# [What is needed]
For the entries that follow, produce an exact copy with no pictures in it.

# [Data provided]
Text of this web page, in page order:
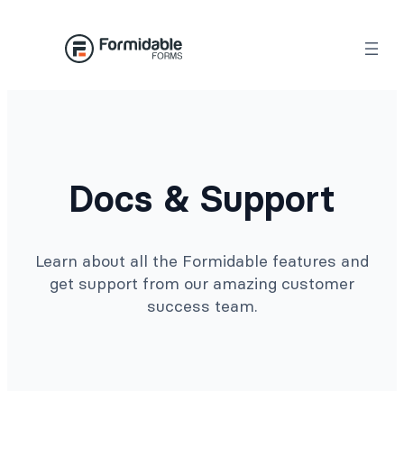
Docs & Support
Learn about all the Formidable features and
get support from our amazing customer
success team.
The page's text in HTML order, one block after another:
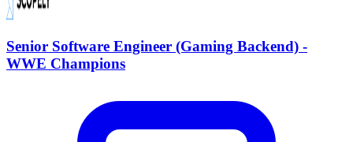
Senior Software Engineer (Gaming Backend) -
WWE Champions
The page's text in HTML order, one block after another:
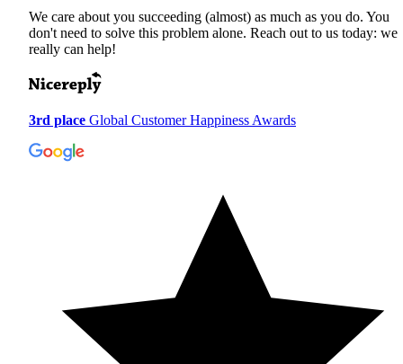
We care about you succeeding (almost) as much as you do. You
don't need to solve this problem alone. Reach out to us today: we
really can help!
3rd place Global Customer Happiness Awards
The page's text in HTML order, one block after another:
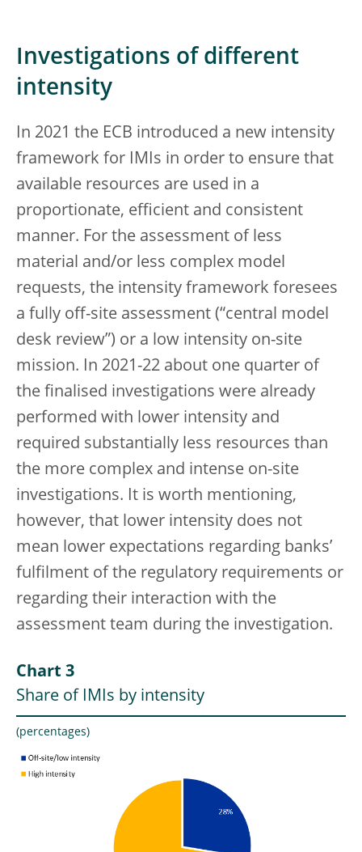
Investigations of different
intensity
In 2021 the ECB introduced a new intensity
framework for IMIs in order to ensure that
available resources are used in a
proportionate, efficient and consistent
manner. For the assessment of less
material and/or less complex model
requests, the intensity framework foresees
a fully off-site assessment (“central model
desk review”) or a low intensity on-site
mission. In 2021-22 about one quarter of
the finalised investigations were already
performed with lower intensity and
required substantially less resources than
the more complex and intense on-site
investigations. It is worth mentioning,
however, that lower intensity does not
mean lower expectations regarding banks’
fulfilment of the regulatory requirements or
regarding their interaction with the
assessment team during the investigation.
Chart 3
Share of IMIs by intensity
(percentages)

# [Completed exercise]
Text of this web page, in page order:
Docs & Support
Learn about all the Formidable features and
get support from our amazing customer
success team.
The page's text in HTML order, one block after another:
Senior Software Engineer (Gaming Backend) -
WWE Champions
The page's text in HTML order, one block after another:
We care about you succeeding (almost) as much as you do. You
don't need to solve this problem alone. Reach out to us today: we
really can help!
3rd place Global Customer Happiness Awards
The page's text in HTML order, one block after another:
Investigations of different
intensity
In 2021 the ECB introduced a new intensity
framework for IMIs in order to ensure that
available resources are used in a
proportionate, efficient and consistent
manner. For the assessment of less
material and/or less complex model
requests, the intensity framework foresees
a fully off-site assessment (“central model
desk review”) or a low intensity on-site
mission. In 2021-22 about one quarter of
the finalised investigations were already
performed with lower intensity and
required substantially less resources than
the more complex and intense on-site
investigations. It is worth mentioning,
however, that lower intensity does not
mean lower expectations regarding banks’
fulfilment of the regulatory requirements or
regarding their interaction with the
assessment team during the investigation.
Chart 3
Share of IMIs by intensity
(percentages)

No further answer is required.